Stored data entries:
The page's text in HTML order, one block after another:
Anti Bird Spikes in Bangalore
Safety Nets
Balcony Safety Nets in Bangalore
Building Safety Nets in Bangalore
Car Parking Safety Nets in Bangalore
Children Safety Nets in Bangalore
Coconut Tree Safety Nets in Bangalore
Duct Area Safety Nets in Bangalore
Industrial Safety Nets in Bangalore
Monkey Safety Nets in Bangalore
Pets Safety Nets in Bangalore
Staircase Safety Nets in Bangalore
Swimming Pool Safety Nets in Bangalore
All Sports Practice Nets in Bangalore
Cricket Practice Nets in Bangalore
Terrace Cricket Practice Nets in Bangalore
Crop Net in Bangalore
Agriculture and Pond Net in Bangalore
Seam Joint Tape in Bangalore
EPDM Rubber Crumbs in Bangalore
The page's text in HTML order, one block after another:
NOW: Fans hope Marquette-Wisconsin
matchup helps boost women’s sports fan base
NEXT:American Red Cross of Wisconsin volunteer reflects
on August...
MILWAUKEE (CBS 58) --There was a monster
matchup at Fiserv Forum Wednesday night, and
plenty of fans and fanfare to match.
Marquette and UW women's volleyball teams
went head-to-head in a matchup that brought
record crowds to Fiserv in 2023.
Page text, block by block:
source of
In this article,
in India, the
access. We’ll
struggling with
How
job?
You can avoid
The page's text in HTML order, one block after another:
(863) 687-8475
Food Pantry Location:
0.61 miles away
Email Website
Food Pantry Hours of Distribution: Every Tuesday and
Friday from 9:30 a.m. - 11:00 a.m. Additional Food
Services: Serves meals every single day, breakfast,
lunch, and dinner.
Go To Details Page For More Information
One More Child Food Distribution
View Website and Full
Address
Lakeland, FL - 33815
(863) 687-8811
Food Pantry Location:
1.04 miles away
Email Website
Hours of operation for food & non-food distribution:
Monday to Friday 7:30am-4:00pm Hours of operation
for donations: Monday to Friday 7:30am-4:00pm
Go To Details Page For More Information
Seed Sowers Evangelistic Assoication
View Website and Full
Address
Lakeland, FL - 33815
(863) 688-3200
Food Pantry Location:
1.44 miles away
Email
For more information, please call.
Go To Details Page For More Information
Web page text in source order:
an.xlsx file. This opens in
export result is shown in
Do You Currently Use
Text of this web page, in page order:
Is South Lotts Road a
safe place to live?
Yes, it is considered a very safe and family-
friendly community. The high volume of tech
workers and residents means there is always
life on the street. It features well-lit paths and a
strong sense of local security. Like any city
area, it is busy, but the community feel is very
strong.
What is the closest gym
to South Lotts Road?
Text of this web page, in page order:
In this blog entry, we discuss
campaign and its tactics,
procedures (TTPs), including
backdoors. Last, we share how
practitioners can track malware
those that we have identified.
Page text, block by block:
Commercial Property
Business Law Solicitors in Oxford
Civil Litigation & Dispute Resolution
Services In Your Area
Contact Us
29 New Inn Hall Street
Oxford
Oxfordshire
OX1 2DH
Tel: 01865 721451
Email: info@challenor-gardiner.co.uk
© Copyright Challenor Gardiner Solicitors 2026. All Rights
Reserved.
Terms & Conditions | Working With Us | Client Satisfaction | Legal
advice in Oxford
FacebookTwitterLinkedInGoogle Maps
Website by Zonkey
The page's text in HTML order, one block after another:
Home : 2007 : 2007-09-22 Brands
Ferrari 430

◆ **WHAT IS EXPECTED**: For the string "Lotts", go through the entries above and copy each line where it occurs.

◆ **RESPONSE TO THE EXERCISE**:
Is South Lotts Road a
to South Lotts Road?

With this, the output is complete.